You don't seem to have an alignment, but rather a collection of fasta sequences. If I am interpreting that correctly, seqtk will do the trick:
seqtk seq -L XX file.fas > trimmed.fas
XX in the command above is the cutoff length.
If this is actually a poorly formatted fasta alignment, this script should do the job:
import sys
from Bio import SeqIO
FastaFile = open(sys.argv[1], 'r')
FastaDroppedFile = open(sys.argv[2], 'w')

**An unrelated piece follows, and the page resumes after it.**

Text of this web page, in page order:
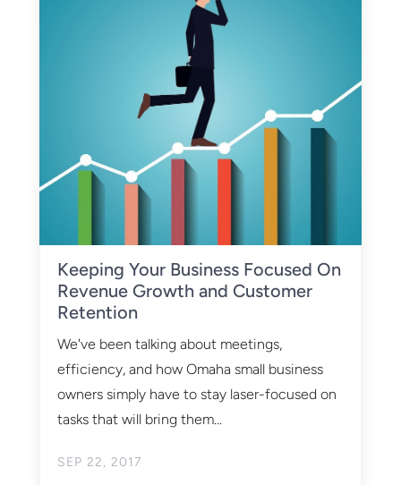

drop_cutoff = float(sys.argv[3])
if (drop_cutoff > 1) or (drop_cutoff < 0):
    print('\n Sequence drop cutoff must be in 0-1 range !\n')
    sys.exit(1)
for seqs in SeqIO.parse(FastaFile, 'fasta'):
    name = seqs.id
    seq = seqs.seq
    seqLen = len(seqs)
    gap_count = 0
    for z in range(seqLen):
        if seq[z]=='-':
            gap_count += 1
    if (gap_count/float(seqLen)) >= drop_cutoff:
        print(' %s was removed.' % name)
    else:
        SeqIO.write(seqs, FastaDroppedFile, 'fasta')
FastaFile.close()
FastaDroppedFile.close()
Save it as fasta_drop.py and then try:
python fasta_drop.py file.fas trimmed.fas 0.5
This will drop all the sequences that have gaps in >=50% of alignment positions.
                    
                
                 
Thanks a lot for the suggestions!
Yes, it's not an alignment rather a collection of fasta sequences that I want to align but only after removing shorter sequences. Sorry about the confusion.

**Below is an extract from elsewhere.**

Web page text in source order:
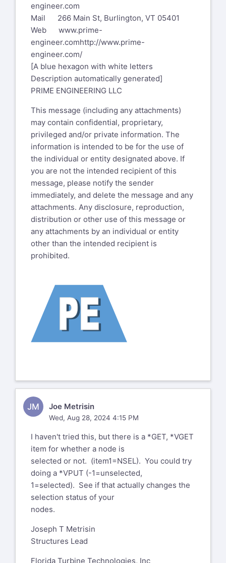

I am familiar with seqtk but for that I need to state cutoff length, which varies for different genes. Proportion instead of fixed cutoff length would be better but couldn't locate proportion in the seqtk manual.
I was able to resolve the issue with running your script. The multi-fasta needs to be aligned before running the script to drop the shorter sequences. Thank you for sharing the script. It was very helpful!